**DATA FOR THIS TASK**
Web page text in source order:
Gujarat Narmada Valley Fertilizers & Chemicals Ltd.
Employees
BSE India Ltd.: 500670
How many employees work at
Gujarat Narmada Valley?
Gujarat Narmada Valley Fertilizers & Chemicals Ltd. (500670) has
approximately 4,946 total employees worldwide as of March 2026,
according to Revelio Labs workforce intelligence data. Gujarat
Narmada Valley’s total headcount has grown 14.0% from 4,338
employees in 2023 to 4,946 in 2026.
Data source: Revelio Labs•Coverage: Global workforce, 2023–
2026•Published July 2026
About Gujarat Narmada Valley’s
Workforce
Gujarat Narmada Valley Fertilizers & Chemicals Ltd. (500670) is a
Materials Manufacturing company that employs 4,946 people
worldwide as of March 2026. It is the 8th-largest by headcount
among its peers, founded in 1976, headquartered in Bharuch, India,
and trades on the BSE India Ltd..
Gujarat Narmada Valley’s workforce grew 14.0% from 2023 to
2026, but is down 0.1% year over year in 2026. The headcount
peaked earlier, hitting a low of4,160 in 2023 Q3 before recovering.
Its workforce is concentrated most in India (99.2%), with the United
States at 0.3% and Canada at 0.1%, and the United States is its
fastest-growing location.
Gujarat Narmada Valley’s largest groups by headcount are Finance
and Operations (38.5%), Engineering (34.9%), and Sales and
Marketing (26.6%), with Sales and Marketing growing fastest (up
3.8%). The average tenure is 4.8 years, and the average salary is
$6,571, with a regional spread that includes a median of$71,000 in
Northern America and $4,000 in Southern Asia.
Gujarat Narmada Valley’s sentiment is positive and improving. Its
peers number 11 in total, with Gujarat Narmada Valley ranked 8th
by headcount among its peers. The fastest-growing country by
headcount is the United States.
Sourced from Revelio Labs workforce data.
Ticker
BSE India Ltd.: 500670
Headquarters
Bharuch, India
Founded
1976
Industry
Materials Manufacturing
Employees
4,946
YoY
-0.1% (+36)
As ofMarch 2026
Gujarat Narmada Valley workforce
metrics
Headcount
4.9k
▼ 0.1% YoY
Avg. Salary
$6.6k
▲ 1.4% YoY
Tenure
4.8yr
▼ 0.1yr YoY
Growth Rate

**WORK REQUIRED**
Retype the listing above without a single difference.

**RESPONSE BOX**
Web page text in source order:
Gujarat Narmada Valley Fertilizers & Chemicals Ltd.
Employees
BSE India Ltd.: 500670
How many employees work at
Gujarat Narmada Valley?
Gujarat Narmada Valley Fertilizers & Chemicals Ltd. (500670) has
approximately 4,946 total employees worldwide as of March 2026,
according to Revelio Labs workforce intelligence data. Gujarat
Narmada Valley’s total headcount has grown 14.0% from 4,338
employees in 2023 to 4,946 in 2026.
Data source: Revelio Labs•Coverage: Global workforce, 2023–
2026•Published July 2026
About Gujarat Narmada Valley’s
Workforce
Gujarat Narmada Valley Fertilizers & Chemicals Ltd. (500670) is a
Materials Manufacturing company that employs 4,946 people
worldwide as of March 2026. It is the 8th-largest by headcount
among its peers, founded in 1976, headquartered in Bharuch, India,
and trades on the BSE India Ltd..
Gujarat Narmada Valley’s workforce grew 14.0% from 2023 to
2026, but is down 0.1% year over year in 2026. The headcount
peaked earlier, hitting a low of4,160 in 2023 Q3 before recovering.
Its workforce is concentrated most in India (99.2%), with the United
States at 0.3% and Canada at 0.1%, and the United States is its
fastest-growing location.
Gujarat Narmada Valley’s largest groups by headcount are Finance
and Operations (38.5%), Engineering (34.9%), and Sales and
Marketing (26.6%), with Sales and Marketing growing fastest (up
3.8%). The average tenure is 4.8 years, and the average salary is
$6,571, with a regional spread that includes a median of$71,000 in
Northern America and $4,000 in Southern Asia.
Gujarat Narmada Valley’s sentiment is positive and improving. Its
peers number 11 in total, with Gujarat Narmada Valley ranked 8th
by headcount among its peers. The fastest-growing country by
headcount is the United States.
Sourced from Revelio Labs workforce data.
Ticker
BSE India Ltd.: 500670
Headquarters
Bharuch, India
Founded
1976
Industry
Materials Manufacturing
Employees
4,946
YoY
-0.1% (+36)
As ofMarch 2026
Gujarat Narmada Valley workforce
metrics
Headcount
4.9k
▼ 0.1% YoY
Avg. Salary
$6.6k
▲ 1.4% YoY
Tenure
4.8yr
▼ 0.1yr YoY
Growth Rate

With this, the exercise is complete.